Health and Human Services Secretary Margaret M. Heckler announced yesterday that the department, in a "new approach," will apply federal circuit court rulings on Social Security issues to most related cases within the same circuit instead of, in effect, ignoring rulings with which it disagrees.

Under HHS' old "non-acquiescence" policy, which dates back at least 20 years, the department applied a circuit court decision that conflicted with Social Security policies only to the people involved in that specific court case. It ignored the ruling when handling other similar cases within the circuit.

The department contended that that was the only way to maintain some semblance of uniformity nationwide. People involved with similar cases in the circuit still had to go to court to get disputed benefits.

Heckler said yesterday that although HHS will start applying the circuit court rulings widely, the department will retain the right to go back to court in "selected cases." The new policy will apply only to future cases.

Rep. James R. Jones (D-Okla.), chairman of the House Ways and Means subcommittee on Social Security, said Heckler's new procedure "does not appear to make any basic changes in the administrative policy of non-acquiescence and does not seem to be consistent with congressional sentiment on this issue . . . ."

Jones noted that a conference report on 1984 amendments to the disability program instructed the secretary to pursue the non-acquiescence policy only in cases that the department planned to actively appeal through the courts. "That is not what this policy change does," he said.

Under the old policy, after a circuit court ruled in favor of an applicant for Social Security or disability benefits, the department would give him the benefits. But local hearing officers and administrative law judges in HHS (who are appeals officers) continued to reject requests for benefits in all similar cases in the circuit if the benefits were disallowed by Social Security rules.

Under the new procedure, the local hearing officers will continue to ignore the circuit court rulings in similar cases.

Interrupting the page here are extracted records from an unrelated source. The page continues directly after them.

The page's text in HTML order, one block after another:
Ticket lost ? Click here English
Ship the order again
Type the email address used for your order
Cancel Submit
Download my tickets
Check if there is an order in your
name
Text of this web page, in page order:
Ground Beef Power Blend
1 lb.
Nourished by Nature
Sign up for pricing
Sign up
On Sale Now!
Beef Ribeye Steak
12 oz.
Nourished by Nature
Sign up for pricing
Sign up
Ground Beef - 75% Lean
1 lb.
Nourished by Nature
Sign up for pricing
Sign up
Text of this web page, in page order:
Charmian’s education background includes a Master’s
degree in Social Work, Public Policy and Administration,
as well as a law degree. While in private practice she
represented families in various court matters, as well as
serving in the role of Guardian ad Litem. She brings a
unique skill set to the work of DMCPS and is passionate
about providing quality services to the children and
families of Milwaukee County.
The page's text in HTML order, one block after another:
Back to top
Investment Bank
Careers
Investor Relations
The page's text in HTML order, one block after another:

But if the cases are appealed to an administrative law judge, the circuit court ruling will be applied, and applicants can qualify for benefits unless the department decides to go back to court.

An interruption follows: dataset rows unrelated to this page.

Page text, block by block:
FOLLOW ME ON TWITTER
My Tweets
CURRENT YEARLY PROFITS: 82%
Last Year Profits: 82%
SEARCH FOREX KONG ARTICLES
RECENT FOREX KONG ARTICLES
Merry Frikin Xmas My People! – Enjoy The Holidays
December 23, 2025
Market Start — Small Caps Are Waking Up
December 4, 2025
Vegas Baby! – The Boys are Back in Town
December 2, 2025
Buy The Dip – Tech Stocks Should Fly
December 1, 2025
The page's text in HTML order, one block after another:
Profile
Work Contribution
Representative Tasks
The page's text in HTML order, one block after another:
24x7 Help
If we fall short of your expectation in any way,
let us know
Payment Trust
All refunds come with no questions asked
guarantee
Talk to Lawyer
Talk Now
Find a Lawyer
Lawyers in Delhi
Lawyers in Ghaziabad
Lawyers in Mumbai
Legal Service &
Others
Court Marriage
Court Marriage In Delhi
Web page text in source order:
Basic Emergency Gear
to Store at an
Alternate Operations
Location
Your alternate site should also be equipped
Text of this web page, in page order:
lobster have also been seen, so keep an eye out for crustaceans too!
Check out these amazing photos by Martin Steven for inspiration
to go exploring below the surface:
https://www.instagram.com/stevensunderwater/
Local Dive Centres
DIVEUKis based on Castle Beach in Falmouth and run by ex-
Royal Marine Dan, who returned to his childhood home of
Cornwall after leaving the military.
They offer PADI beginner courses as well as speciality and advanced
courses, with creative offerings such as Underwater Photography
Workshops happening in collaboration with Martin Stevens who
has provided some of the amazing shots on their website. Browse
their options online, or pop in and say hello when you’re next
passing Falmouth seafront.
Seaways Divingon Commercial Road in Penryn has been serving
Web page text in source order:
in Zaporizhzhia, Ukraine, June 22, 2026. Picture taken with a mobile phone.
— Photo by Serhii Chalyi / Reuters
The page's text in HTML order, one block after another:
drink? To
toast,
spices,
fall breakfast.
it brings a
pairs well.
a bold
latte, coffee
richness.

Eileen Sweeney, an attorney with the National Senior Citizens Law Center, said the new rules are inadequate because a circuit ruling will apply only to those who pursue their cases to the administrative law judge and then only if the department decides not to retry the case.

Department sources responded that, in practice, a large proportion of cases are appealed to the administrative law judge level -- 90 percent of disability reviews, for example -- and said the department would refile only a few cases in which it felt it could get the courts to overturn a major precedent.